Lymphocyte Subset Analysis and Glycosylphosphatidylinositol Phenotype in Patients With Paroxysmal Nocturnal Hemoglobinuria

PAROXYSMAL NOCTURNAL hemoglobinuria (PNH) is an acquired hematopoietic stem cell disorder in which a somatic mutation of the X-linked PIG-A gene results in a partial or absolute deficiency of all proteins linked to the cell membrane by the glycosylphosphatidylinositol (GPI) anchor.1-6 Most, if not all, patients with PNH have evidence of underlying bone marrow failure. In addition, up to 50% of patients with aplastic anemia go on to develop a PNH clone. Thus, there is a very close association between aplastic anemia and PNH. The successful use of immunosuppressive therapy such as antithymocyte globulin (ATG) for the treatment and control of aplastic anemia provides strong evidence that there may be an immunological component to the disease, and it appears that this promotes the development of PNH clones.7,8 The most profound clinical feature of PNH is a hemolytic anemia due to a deficiency from the red blood cell (RBC) membrane of the complement regulatory molecules CD55 (decay accelerating factor [DAF]) and CD59 (membrane inhibitor of reactive lysis [MIRL]). This pathobiological property renders erythrocytes abnormally sensitive to the lytic action of complement and was exploited as the basis for the acidified serum lysis (Ham) test for the diagnosis of PNH.9-12 This test has now largely been superseded by flow cytometry as the standard diagnostic test for PNH.13,14 The use of flow cytometry and specific combinations of monoclonal antibodies has enhanced the ability to detect small PNH clones within multiple hematopoietic cell lineages. Consequently, this has led to reclassifying PNH into two types: (1) hemolytic PNH, characterized by overt episodes of hemolytic anemia, and (2) hypoplastic PNH in which clones of GPI-deficient hematopoietic cells are detectable with no overt hemolysis but may have other symptoms such as aplastic anemia, leukopenia, or thrombocytopenia.

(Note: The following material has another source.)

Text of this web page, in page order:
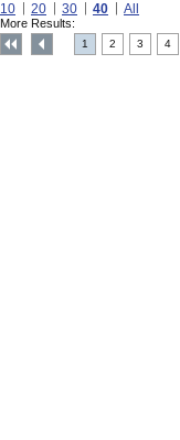
10 20 30 40 All
More Results:
1 2 3 4

In PNH the presence of GPI-deficient clones within the platelet, monocyte, and granulocyte components of the myeloid lineage is well documented, and a small number of investigators have also unequivocally described PNH clones within peripheral blood lymphocyte populations.13,15-20 Indeed, GPI-deficient T-lymphocyte populations have been described in two patients in long-term clinical remission for PNH with no detectable granulocyte or red cell clones.21,22 Evidence for the presence of cells derived from the PNH clone within the natural killer (NK) cell lineage is less clear, mainly due to the fact that there is no single pan–NK-cell antigen analogous to CD3 and CD19 that defines T- and B-lymphocyte populations, respectively. The majority of NK cells can be identified phenotypically on a multiparameter basis by concomitant expression of CD16 and CD56 membrane determinants with a lack of CD3 or by a CD3⁻CD7⁺ composite phenotype.23,24 To identify precisely PNH clones within the NK-cell population, three-color flow cytometry is a minimum requirement.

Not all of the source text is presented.